In order to make full use of the data, mask can be formed for the first timeHello [MASK], this is bert.
The second time can beHello world, this is [MASK[.
- “Max_predictions_per_seq:” The maximum number of [MASK] markers in a sentence
- “Masked_lm_prob:” What percentage of tokens are masked away
- The length of short_seq_prob: is shorter than that of max_seq_length. Since the target_seq_length entered in the fine-tune process is variable (less than or equal to max_seq_length), short samples need to be constructed during the pre-train process to prevent overfitting.
2.2 the Main entrance
Let’s start with the overall process of constructing data,
def main(_):
tf.logging.set_verbosity(tf.logging.INFO)
tokenizer = tokenization.FullTokenizer(
vocab_file=FLAGS.vocab_file, do_lower_case=FLAGS.do_lower_case)
input_files = []
for input_pattern in FLAGS.input_file.split(","):
input_files.extend(tf.gfile.Glob(input_pattern))
tf.logging.info("*** Reading from input files ***")
for input_file in input_files:
tf.logging.info(" %s", input_file)
rng = random.Random(FLAGS.random_seed)
instances = create_training_instances(
input_files, tokenizer, FLAGS.max_seq_length, FLAGS.dupe_factor,
FLAGS.short_seq_prob, FLAGS.masked_lm_prob, FLAGS.max_predictions_per_seq,
rng)
output_files = FLAGS.output_file.split(",")
tf.logging.info("*** Writing to output files ***")
for output_file in output_files:
tf.logging.info(" %s", output_file)
write_instance_to_example_files(instances, tokenizer, FLAGS.max_seq_length,
FLAGS.max_predictions_per_seq, output_files)
Copy the code
- Construct tokenizer for word segmentation of the input corpus (tokenizer will be explained later)
- after
create_training_instances
Function constructs training instance - call
write_instance_to_example_files
Functions save data in TFRecord format and we will examine each of these functions.
2.3 Construction of training samples
First, a class of training samples is defined
class TrainingInstance(object):
def __init__(self, tokens, segment_ids, masked_lm_positions, masked_lm_labels,
is_random_next):
self.tokens = tokens
self.segment_ids = segment_ids
self.is_random_next = is_random_next
self.masked_lm_positions = masked_lm_positions
self.masked_lm_labels = masked_lm_labels
def __str__(self):
s = ""
s += "tokens: %s\n" % ("".join(
[tokenization.printable_text(x) for x in self.tokens]))
s += "segment_ids: %s\n" % ("".join([str(x) for x in self.segment_ids]))
s += "is_random_next: %s\n" % self.is_random_next
s += "masked_lm_positions: %s\n" % ("".join(
[str(x) for x in self.masked_lm_positions]))
s += "masked_lm_labels: %s\n" % ("".join(
[tokenization.printable_text(x) for x in self.masked_lm_labels]))
s += "\n"
return s
def __repr__(self):
return self.__str__()
Copy the code
The code for constructing the training sample is as follows. In the source package, Google provides an example of training sample input (” sample_text.txt “) in the format of the input file:
- One sentence per line, which should be the actual sentence, not the whole paragraph or random sections of the paragraph (span), because we need to use sentence boundaries to make predictions for the next sentence.
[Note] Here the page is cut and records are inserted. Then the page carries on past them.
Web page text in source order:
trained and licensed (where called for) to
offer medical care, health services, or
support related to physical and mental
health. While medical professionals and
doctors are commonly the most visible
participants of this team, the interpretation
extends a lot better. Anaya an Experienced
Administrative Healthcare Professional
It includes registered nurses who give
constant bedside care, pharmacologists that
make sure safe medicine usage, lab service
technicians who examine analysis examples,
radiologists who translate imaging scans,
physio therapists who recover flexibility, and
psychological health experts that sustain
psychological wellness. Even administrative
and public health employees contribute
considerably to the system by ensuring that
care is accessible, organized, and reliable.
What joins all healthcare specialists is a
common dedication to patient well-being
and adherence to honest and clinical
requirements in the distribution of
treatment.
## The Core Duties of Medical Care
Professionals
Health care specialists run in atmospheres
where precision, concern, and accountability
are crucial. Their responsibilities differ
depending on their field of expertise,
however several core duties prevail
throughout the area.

- Separate documents with a blank line.
- We believe that there is a relationship between sentences in the same document and there is no relationship between sentences in different documents.
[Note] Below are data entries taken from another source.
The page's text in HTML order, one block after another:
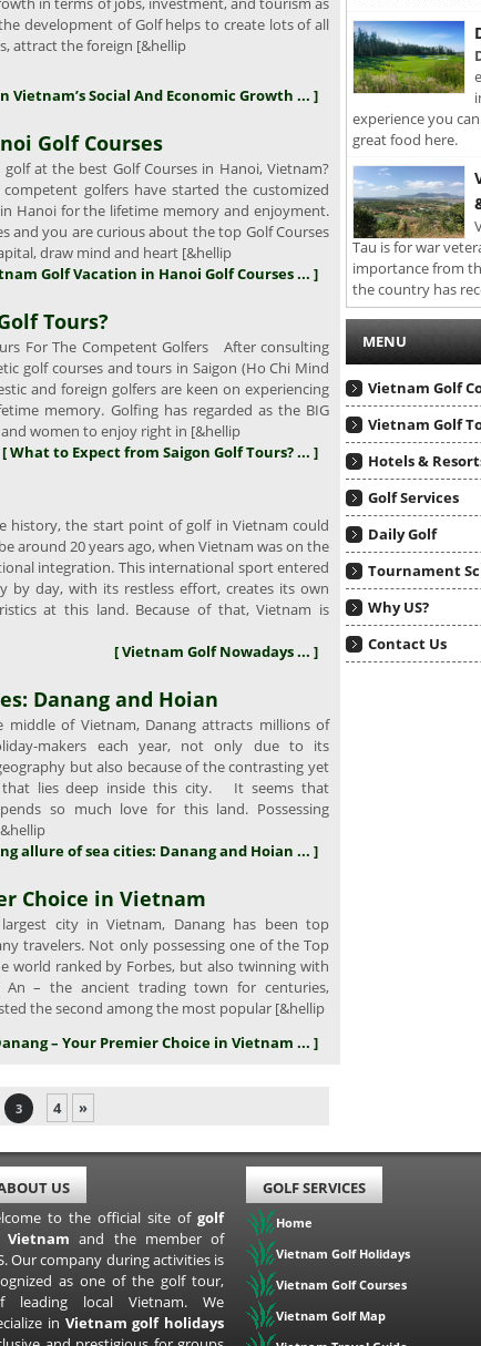
development of Golf helps to create lots of all
attract the foreign [&hellip
Vietnam’s Social And Economic Growth ... ]
Golf Courses
at the best Golf Courses in Hanoi, Vietnam?
golfers have started the customized
Hanoi for the lifetime memory and enjoyment.
and you are curious about the top Golf Courses
draw mind and heart [&hellip
Golf Vacation in Hanoi Golf Courses ... ]
Tours?
For The Competent Golfers After consulting
golf courses and tours in Saigon (Ho Chi Mind
and foreign golfers are keen on experiencing
memory. Golfing has regarded as the BIG
women to enjoy right in [&hellip
[ What to Expect from Saigon Golf Tours? ... ]
history, the start point of golf in Vietnam could
around 20 years ago, when Vietnam was on the
integration. This international sport entered
by day, with its restless effort, creates its own
at this land. Because of that, Vietnam is
[ Vietnam Golf Nowadays ... ]
Danang and Hoian
middle of Vietnam, Danang attracts millions of
makers each year, not only due to its
but also because of the contrasting yet
that lies deep inside this city. It seems that
so much love for this land. Possessing
allure of sea cities: Danang and Hoian ... ]
Choice in Vietnam
city in Vietnam, Danang has been top
travelers. Not only possessing one of the Top
world ranked by Forbes, but also twinning with
An – the ancient trading town for centuries,
the second among the most popular [&hellip
– Your Premier Choice in Vietnam ... ]
3 4 »
experience you
great food here.
Tau is for war
importance from
the country has
MENU
Vietnam Golf
Vietnam Golf
Hotels &
Golf Services
Daily Golf
Tournament
Why US?
Contact Us
US
to the official site of golf
Vietnam and the member of
Our company during activities is
as one of the golf tour,
leading local Vietnam. We
in Vietnam golf holidays
GOLF SERVICES
Home
Vietnam Golf Holidays
Vietnam Golf Courses
Vietnam Golf Map

def create_training_instances(input_files, tokenizer, max_seq_length, dupe_factor, short_seq_prob, masked_lm_prob, max_predictions_per_seq, rng): All_documents = [[]] # all_documents = [[]] # all_documents = [[]] # all_documents = [[]] # all_documentsfor input_file in input_files:
with tf.gfile.GFile(input_file, "r") as reader:
while True:
line = tokenization.convert_to_unicode(reader.readline())
if not line:
breakLine = line.strip() # empty line indicates document splitif not line:
all_documents.append([])
tokens = tokenizer.tokenize(line)
if tokens:
all_documents[- 1].appendTokens # Delete empty documentsfor x in all_documents ifX] rng.shuffle(all_documents) VOCab_words = list(Tokenizer.vocab.keys ()) instances = [] # duplicate dupe_factor timesfor _ in range(dupe_factor):
for document_index in range(len(all_documents)):
instances.extend(
create_instances_from_document(
all_documents, document_index, max_seq_length, short_seq_prob,
masked_lm_prob, max_predictions_per_seq, vocab_words, rng))
rng.shuffle(instances)
return instances
Copy the code
The above function calls create_instances_from_document to extract multiple training samples from a single document.
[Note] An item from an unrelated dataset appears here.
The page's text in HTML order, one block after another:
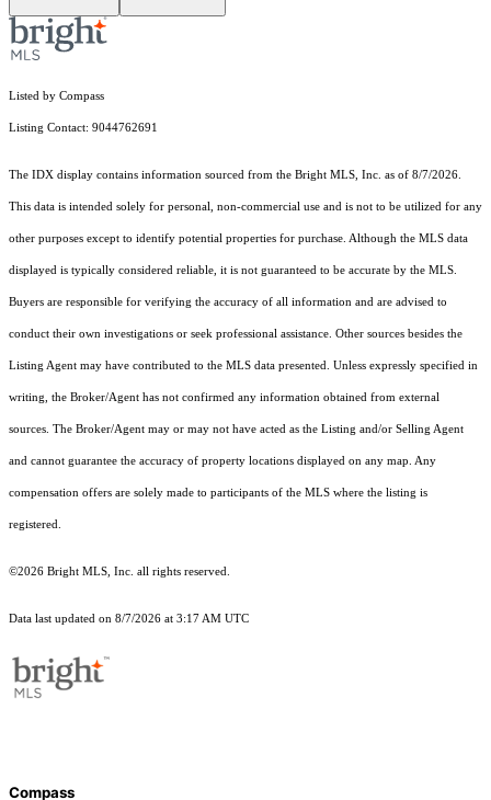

def create_instances_from_document( all_documents, document_index, max_seq_length, short_seq_prob, masked_lm_prob, max_predictions_per_seq, vocab_words, rng): Document = all_documents[document_index] # Tokens max_num_tokens = max_seq_length -3Target_seq_length = max_num_tokens # generate tokens with the probability of short_seq_prob2~max_num_tokens) lengthif rng.random() < short_seq_prob:
target_seq_length = rng.randint(2, max_num_tokens)
#
instances = []
current_chunk = []
current_length = 0
i = 0
while i < len(document):
segment = document[i]
current_chunk.append(segment)
current_length += len(segment) # Add sentences to current_chunk in turn until the maximum length is added or reachedif i == len(document) - 1 or current_length >= target_seq_length:
if current_chunk:
# `a_end`Is the subscript at the end of the first sentence A a_end =1# Randomly select the segmentation boundaryif len(current_chunk) >= 2:
a_end = rng.randint(1.len(current_chunk) - 1)
tokens_a = []
for j in range(a_end): tokens_A. extend(current_chunk[j]) tokens_B = [] # whether random next IS_random_next = False # Build random next sentenceif len(current_chunk) == 1 or rng.random() < 0.5:
is_random_next = True
target_b_length = target_seq_length - len(tokens_a) # But it is theoretically possible that the document randomly arrived is the current document, so a while loop is needed10Again, there is a theoretical possibility of duplication, but we ignore thatfor _ in range(10):
random_document_index = rng.randint(0.len(all_documents) - 1)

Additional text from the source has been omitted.